%10 beyin kullanımı efsanesi

pixabay.com

Dikkatinize sunulan makalede, bugün birçok insanın zihnini endişelendiren çok güncel bir konudan bahsedeceğiz – bu, beyninin bir kişi tarafından kullanılmasıdır. Oldukça uzun bir süredir, bir kişinin beynini sadece% 10 oranında kullandığına dair bir görüş var. Ancak, zamanımızda bu görüş, sözde mitler kategorisine girmesi nedeniyle birçok araştırmacı tarafından reddedilmiştir.

 

Efsanenin kendisi ve kökeni hakkında

Bu efsane hakkında daha spesifik olarak konuşursak, yaklaşık %10'luk görüşlerin farklı olduğunu söyleyebiliriz: bazı bilim adamları, bir kişinin beyni %10 değil, %7 oranında kullandığına inanma eğilimindedir, diğerleri ise sıradan insanların beyni genel olarak yalnızca %5 kullandığını söyler, ve %10'u yalnızca dahilerdir, örneğin Albert Einstein gibi. Bir şekilde bir kişinin beyninin kullanımını artırabileceğine dair bir hipotez de vardır. Ancak, her ne olursa olsun, efsaneye göre, şu anda beynin kullanım yüzdesi, tüm yetenekleriyle karşılaştırıldığında önemsizdir.

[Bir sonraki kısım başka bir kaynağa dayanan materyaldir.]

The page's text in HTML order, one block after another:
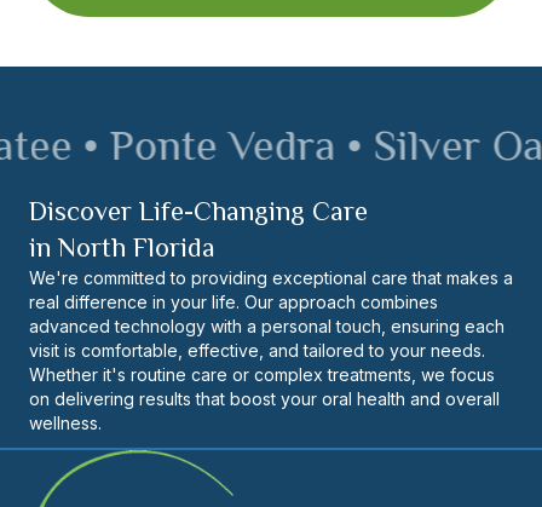
• Ponte Vedra • Silver
Discover Life-Changing Care
in North Florida
We're committed to providing exceptional care that makes a
real difference in your life. Our approach combines
advanced technology with a personal touch, ensuring each
visit is comfortable, effective, and tailored to your needs.
Whether it's routine care or complex treatments, we focus
on delivering results that boost your oral health and overall
wellness.
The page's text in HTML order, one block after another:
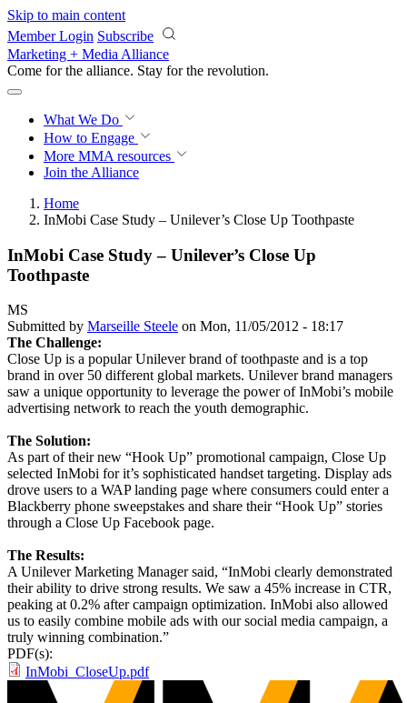
Skip to main content
Member Login Subscribe
Marketing + Media Alliance
Come for the alliance. Stay for the revolution.
What We Do
How to Engage
More MMA resources
Join the Alliance
Home
InMobi Case Study – Unilever’s Close Up Toothpaste
InMobi Case Study – Unilever’s Close Up
Toothpaste
MS
Submitted by Marseille Steele on Mon, 11/05/2012 - 18:17
The Challenge:
Close Up is a popular Unilever brand of toothpaste and is a top
brand in over 50 different global markets. Unilever brand managers
saw a unique opportunity to leverage the power of InMobi’s mobile
advertising network to reach the youth demographic.
The Solution:
As part of their new “Hook Up” promotional campaign, Close Up
selected InMobi for it’s sophisticated handset targeting. Display ads
drove users to a WAP landing page where consumers could enter a
Blackberry phone sweepstakes and share their “Hook Up” stories
through a Close Up Facebook page.
The Results:
A Unilever Marketing Manager said, “InMobi clearly demonstrated
their ability to drive strong results. We saw a 45% increase in CTR,
peaking at 0.2% after campaign optimization. InMobi also allowed
us to easily combine mobile ads with our social media campaign, a
truly winning combination.”
PDF(s):
InMobi_CloseUp.pdf
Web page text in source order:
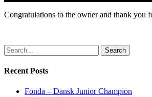
Congratulations to the owner and thank you
Search
Recent Posts
Fonda – Dansk Junior Champion
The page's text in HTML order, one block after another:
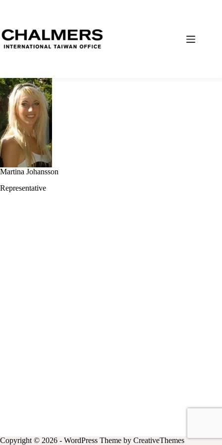
Martina Johansson
Representative
Copyright © 2026 - WordPress Theme by CreativeThemes
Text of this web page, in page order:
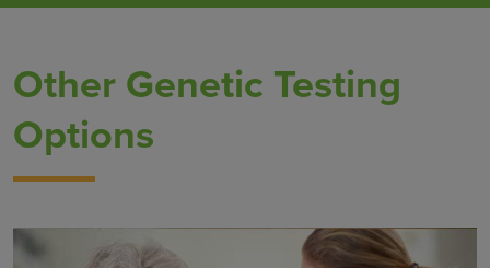
Other Genetic Testing
Options
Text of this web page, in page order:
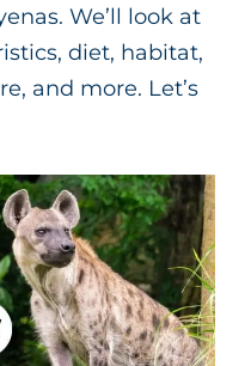
We’ll look at
diet, habitat,
and more. Let’s
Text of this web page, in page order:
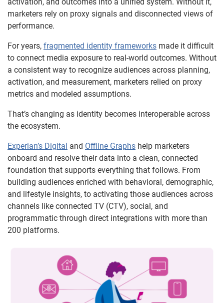
marketers rely on proxy signals and disconnected views of
performance.
For years, fragmented identity frameworks made it difficult
to connect media exposure to real-world outcomes. Without
a consistent way to recognize audiences across planning,
activation, and measurement, marketers relied on proxy
metrics and modeled assumptions.
That’s changing as identity becomes interoperable across
the ecosystem.
Experian’s Digital and Offline Graphs help marketers
onboard and resolve their data into a clean, connected
foundation that supports everything that follows. From
building audiences enriched with behavioral, demographic,
and lifestyle insights, to activating those audiences across
channels like connected TV (CTV), social, and
programmatic through direct integrations with more than
200 platforms.
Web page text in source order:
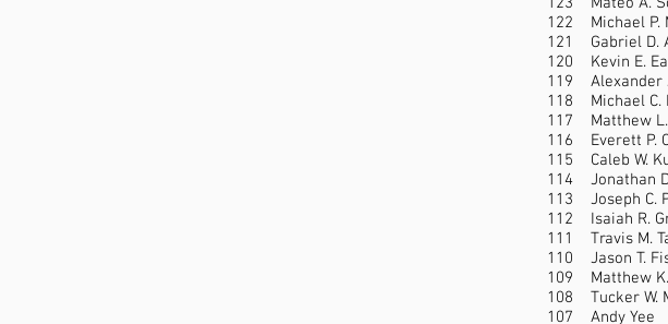
122
121
120
119
118
117
116
115
114
113
112
111
110
109
108
107
Michael P.
Gabriel D.
Kevin E.
Alexander
Michael C.
Matthew
Everett P.
Caleb W.
Jonathan
Joseph C.
Isaiah R.
Travis M.
Jason T.
Matthew
Tucker W.
Andy Yee
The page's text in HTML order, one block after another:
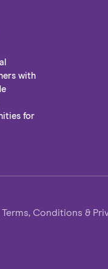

Bu efsanenin kökeninin versiyonlarından biri olarak, iki filozofun – William James ve Boris Sidis'in çalışmalarının sonuçları verilmiştir. 1890'da çocuğun hızlandırılmış gelişimi teorisini geliştirdiler. Denek, Boris Sidis'in oğlu William Sidis'ti. Çalışmaları sonucunda dahi çocuğun IQ seviyesi maksimum 250-300'e ulaştı. William'ın kendisi, insanların beyinlerinin potansiyelini minimumda kullandıklarını belirtti ve Profesör James, bu minimumun sadece %10 olduğunu söyledi.

%10 beyin kullanımı efsanesi

pixabay.com

Efsanenin kökeninin ikinci bir versiyonu da var – bu, 19. ve 20. yüzyılların başında yapılan nörobiyolojik araştırmaların yanlış anlaşılması veya yanlış yorumlanmasıdır. Bu nedenle, örneğin, çok sayıda beyin bölgesinin işlevlerini incelemek ve anlamak o kadar zordur ki, herhangi bir hasarın sonuçları açık değildir, bu da bilim adamlarının amaçlarını anlamalarını zorlaştırdı. Psikoloji profesörü James Kalat, 20. yüzyılın ilk yarısında sinirbilimcilerin özel "yerel" nöronların farkında olduklarını, ancak işlevlerinin bilinmediğini belirtiyor. Yaklaşık %10 olarak düşündüğümüz efsanenin ortaya çıkmasının nedeni de bu olabilir.

 

%10 beyin kullanımı efsanesinin bilimsel olarak çürütülmesi

Teknoloji ve bilimin en üst düzeye ulaştığı ve beynin birçok bölümünün işlevlerinin yeterince araştırıldığı günümüzde bile, hücre etkileşiminin bozukluklara ve karmaşık davranışlara yol açan bazı özellikleri gizemini korumaktadır. Anlaşılması en zor olanı, beyin bölümlerinin ortak çalışması nedeniyle bilincin nasıl oluştuğu sorusudur. Henüz tek bir bilinçli faaliyet merkezi tanımlanmamıştır, bu nedenle bilimsel zihinler, bilincin tüm bölümlerin ortak çalışmasının sonucu olduğuna inanma eğilimindedir.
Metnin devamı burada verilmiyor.